Most of the menu bar items are same as in the classical JupyterLab server except

Hub Control Panel: go to the page shown in JupyterHub user home to manage the current running JupyterLab instances.
Log out: This will end the current JupyterHub session and logs out the user.

important

When the user logs out from JupyterLab instance, it will also stop all the running JupyterLab instances which means all active SLURM jobs will be killed

In order to make these items easily accessible, they are added to the toolbar as well as shown below

labbuttons

Resource usage

On the top right, JupyterLab shows the CPU and memory usage as shown below

important

The maximum memory indicated in the component is the memory available for the user in the job. Previously, it used to be total memory available in the node but now it is set to memory available to user.
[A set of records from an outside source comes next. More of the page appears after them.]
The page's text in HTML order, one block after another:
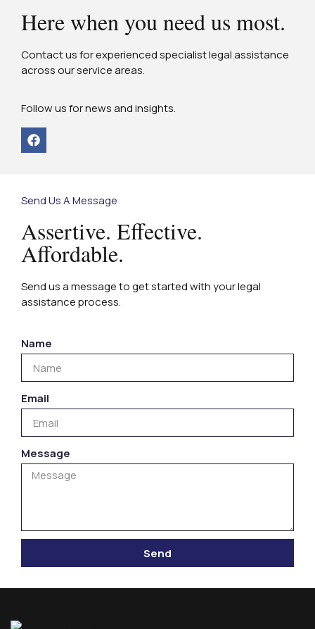
Here when you need us most.
Contact us for experienced specialist legal assistance
across our service areas.
Follow us for news and insights.
Send Us A Message
Assertive. Effective.
Affordable.
Send us a message to get started with your legal
assistance process.
Name
Email
Message
Send
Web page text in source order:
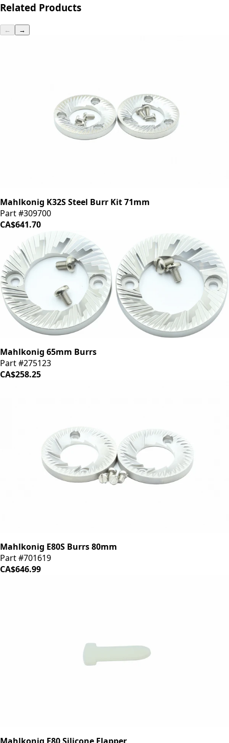
Related Products
← →
Mahlkonig K32S Steel Burr Kit 71mm
Part #309700
CA$641.70
Mahlkonig 65mm Burrs
Part #275123
CA$258.25
Mahlkonig E80S Burrs 80mm
Part #701619
CA$646.99
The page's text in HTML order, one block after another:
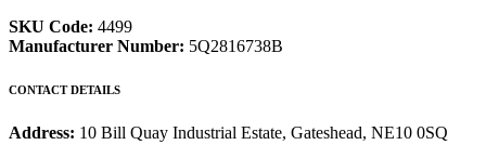
SKU Code: 4499
Manufacturer Number: 5Q2816738B
CONTACT DETAILS
Address: 10 Bill Quay Industrial Estate, Gateshead, NE10 0SQ
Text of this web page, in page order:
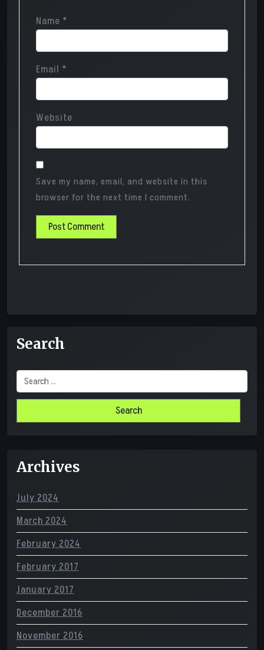
Name *
Email *
Website
Save my name, email, and website in this
browser for the next time I comment.
Search
Search
for:
Archives
July 2024
March 2024
February 2024
February 2017
January 2017
December 2016
November 2016
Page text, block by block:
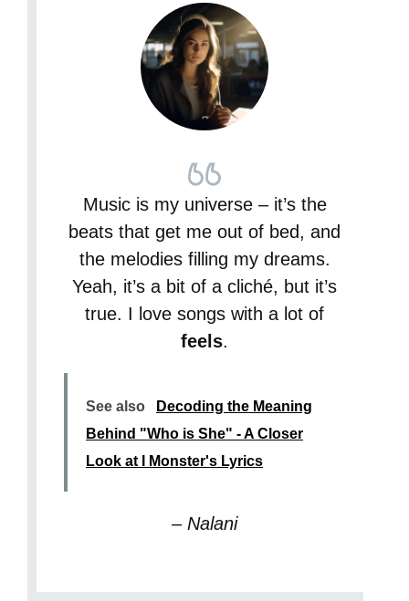
Music is my universe – it’s the
beats that get me out of bed, and
the melodies filling my dreams.
Yeah, it’s a bit of a cliché, but it’s
true. I love songs with a lot of
feels.
See also
Decoding the Meaning
Behind "Who is She" - A Closer
Look at I Monster's Lyrics
– Nalani
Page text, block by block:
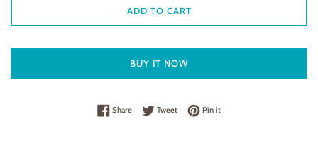
ADD TO CART
BUY IT NOW
ShareShare on Facebook
TweetTweet on Twitter
Pin itPin on Pinterest
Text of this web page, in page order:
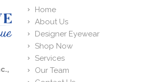
Home
About Us
Designer Eyewear
Shop Now
Services
Our Team
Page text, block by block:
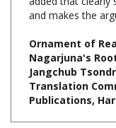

In the case of Interactive Spawner, it is set to 5G which is the maximum amount of memory available to the user. This way users can have a better idea of how much resources they are using.

Power usage and CO₂ emissions

Right next to CPU and memory usage, users will find indicator panels that show CPU and GPU, if applicable, power usages as well.
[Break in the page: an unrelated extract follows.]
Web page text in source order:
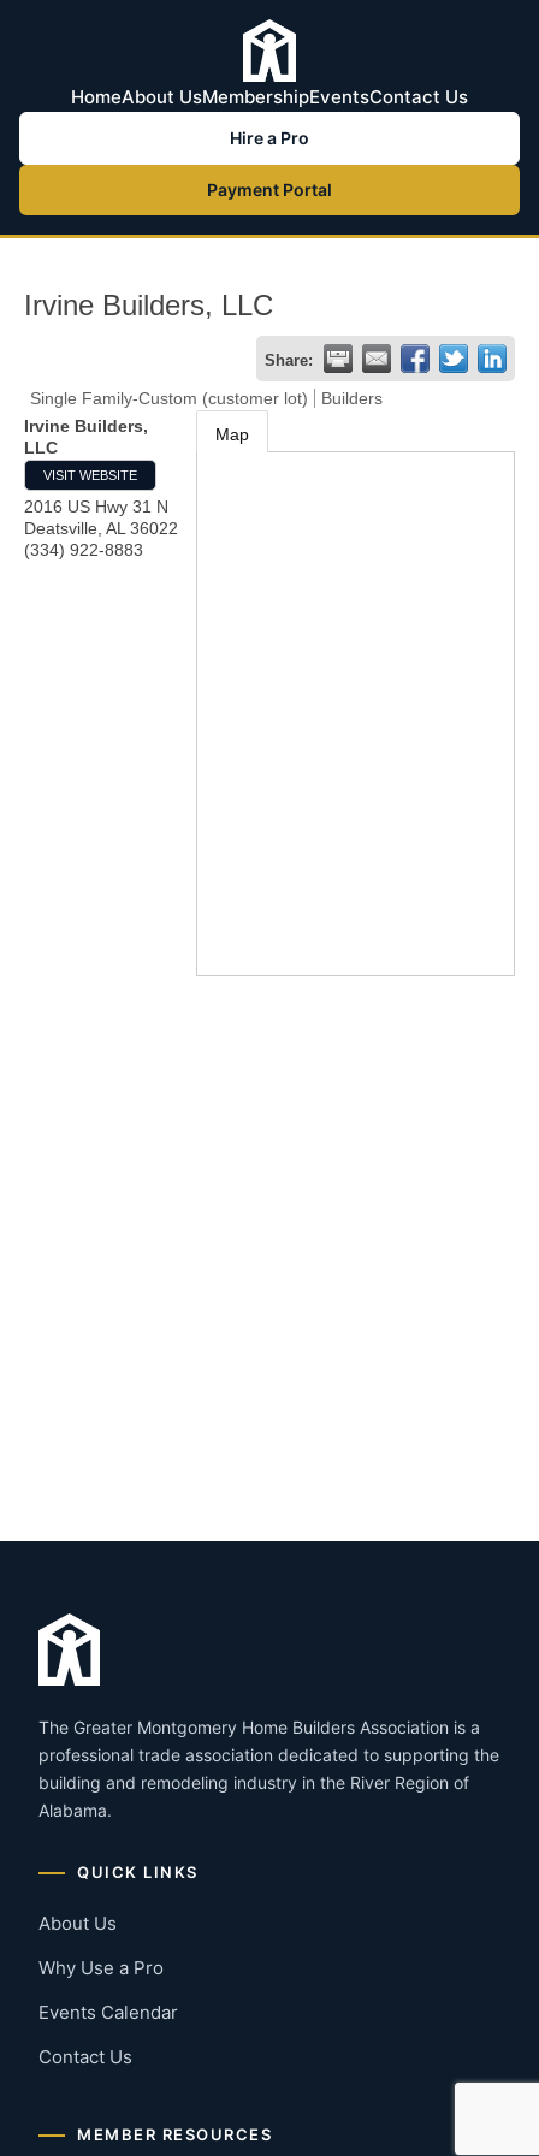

A typical CPU power usage indicator will be displayed as follows:

remarque

If there is no CPU power limit set, only current process's CPU consumption will be shown in the indicator.

The numbers indicate the power consumption of current process / cpu power limit. We estimate the total power consumption using Running Average Power Limit (RAPL) counters that are available on most of the conventional chips. Note that CPU power limit may not be set on all types of nodes. When there is no power limit set, only current process power consumption will be reported.

attention

RAPL counters are estimated based on a software model and they are not measurement at the hardware. So, we should take this power metric values with a grain of salt. Interested readers can look into this study about RAPL counters.
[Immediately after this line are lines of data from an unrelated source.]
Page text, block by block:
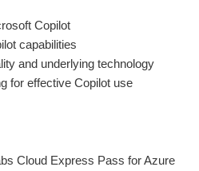
Copilot
capabilities
and underlying technology
for effective Copilot use
Cloud Express Pass for Azure
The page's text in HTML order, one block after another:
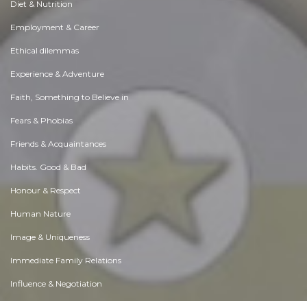
Diet & Nutrition
Employment & Career
Ethical dilemmas
Experience & Adventure
Faith, Something to Believe in
Fears & Phobias
Friends & Acquaintances
Habits. Good & Bad
Honour & Respect
Human Nature
Image & Uniqueness
Immediate Family Relations
Influence & Negotiation
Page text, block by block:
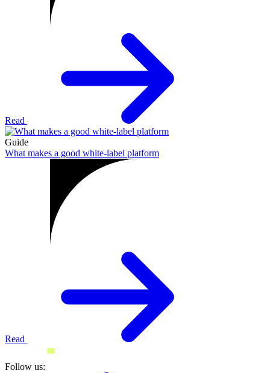
Read
Guide
What makes a good white-label platform
Read
Follow us:
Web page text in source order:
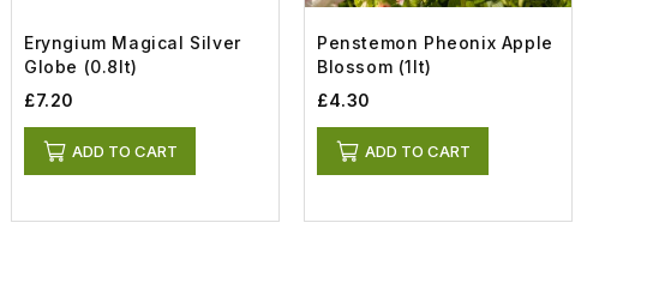
Eryngium Magical Silver
Globe (0.8lt)
£7.20
ADD TO CART
Penstemon Pheonix Apple
Blossom (1lt)
£4.30
ADD TO CART
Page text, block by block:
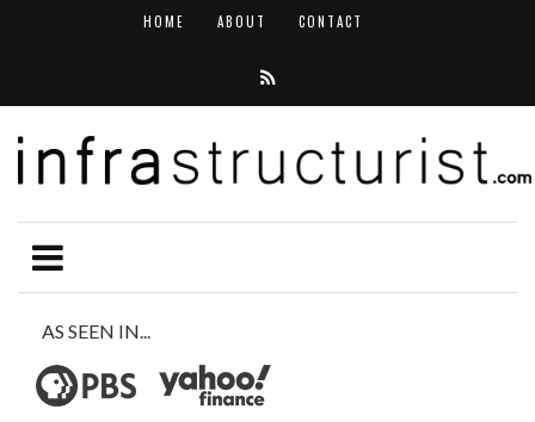
HOME ABOUT CONTACT
AS SEEN IN...
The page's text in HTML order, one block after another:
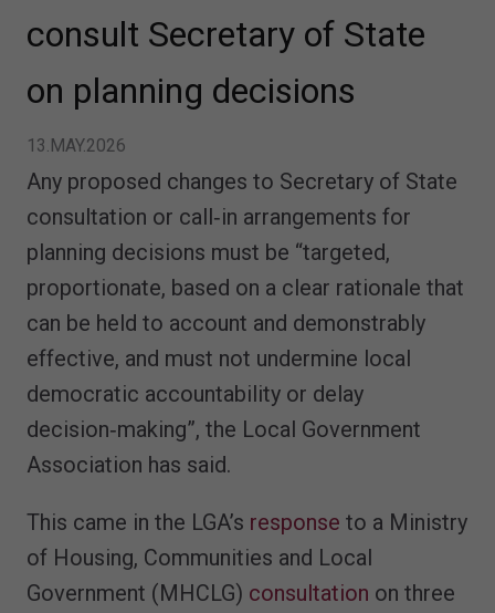
consult Secretary of State
on planning decisions
13.MAY.2026
Any proposed changes to Secretary of State
consultation or call‑in arrangements for
planning decisions must be “targeted,
proportionate, based on a clear rationale that
can be held to account and demonstrably
effective, and must not undermine local
democratic accountability or delay
decision‑making”, the Local Government
Association has said.
This came in the LGA’s response to a Ministry
of Housing, Communities and Local
Government (MHCLG) consultation on three
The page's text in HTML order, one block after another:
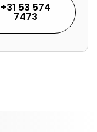
+31 53 574
7473
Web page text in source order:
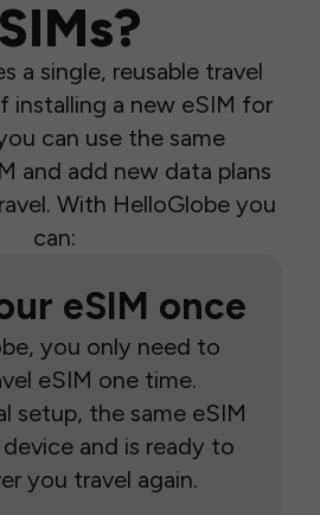
a single, reusable travel
installing a new eSIM for
can use the same
and add new data plans
With HelloGlobe you
can:
eSIM once
you only need to
eSIM one time.
setup, the same eSIM
and is ready to
you travel again.
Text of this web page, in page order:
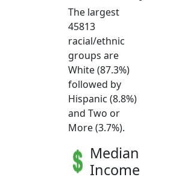
The largest
45813
racial/ethnic
groups are
White (87.3%)
followed by
Hispanic (8.8%)
and Two or
More (3.7%).
Median
Income
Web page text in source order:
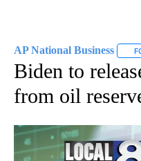
AP National Business
Biden to
from oil
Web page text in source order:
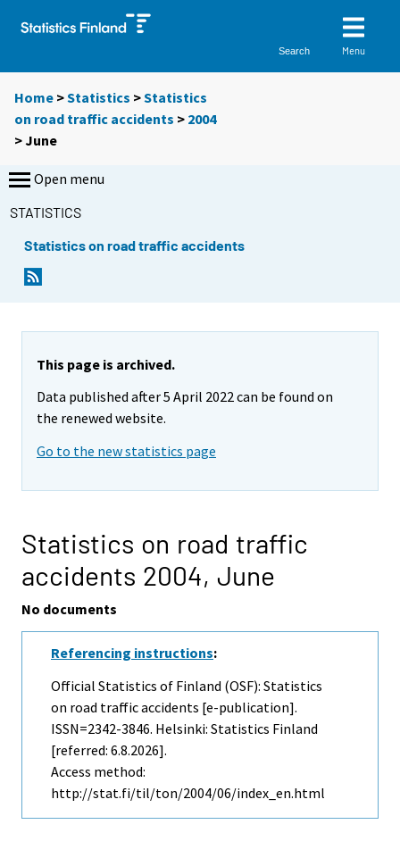
Search Menu
Home >Statistics >Statistics
on road traffic accidents > 2004
>June
Open menu
STATISTICS
Statistics on road traffic accidents
This page is archived.
Data published after 5 April 2022 can be found on
the renewed website.
Go to the new statistics page
Statistics on road traffic
accidents 2004, June
No documents
Referencing instructions:
Official Statistics of Finland (OSF): Statistics
on road traffic accidents [e-publication].
ISSN=2342-3846. Helsinki: Statistics Finland
[referred: 6.8.2026].
Access method:
http://stat.fi/til/ton/2004/06/index_en.html
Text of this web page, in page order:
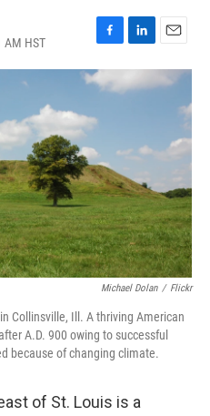
AM HST
F
a
c
b
o
k
L
i
n
I
E
m
a
Michael Dolan / Flickr
Collinsville, Ill. A thriving American
A.D. 900 owing to successful
because of changing climate.
of St. Louis is a

Similarly, GPU power, when user launch a JupyterLab server on a GPU node, will be shown next to CPU power panel.

astuce

If the CPU and/or GPU power usage panels do not appear on the JupyterLab, try reloading the browser. Sometimes the network latencies can stop the extensions to load in time.

Here the number indicate total power consumption of reserved GPUs / total power limit imposed on GPUs. We get this numbers from nvidia-smi tool that reports the instantaneous power consumption of each GPU.

As you can see in the above demonstrations, along with CPU and GPU power usages, there is an indicator to show the cumulative equivalent CO₂ emissions for the current process. This is estimated from the real time emission factor that gives the grams of CO₂ emissions per kWh of power consumed in France.

remarque

Real time emissions calculation

The real time emission factor is made available via a public API in France. We leverage this API to get real time emission factor and then use the current power consumption to estimate cumulative CO₂ emissions. The emission factor is updated for every 30 min and hence, we update it for every 30 min in the JupyterLab extension as well.

To see how this emission factor evolves during a typical day, you can check rte eCO2 mix data

Launcher categories

Currently, following launcher categories are provided in the JupyterLab instance

Notebook: Jupyter notebook kernels of different languages like Python, R, C++, Julia, etc., are placed here.
Applications: Web servers like TensorBoard, MLFlow. etc., can be found in this category.
Dashboards: Dask and Ray dashboards are integrated into JupyerLab within this category.
HPC Tools: SLURM job manager is integrated to view, submit and cancel jobs
Documentation: Documentation links to several softwares and code-bases are provided here.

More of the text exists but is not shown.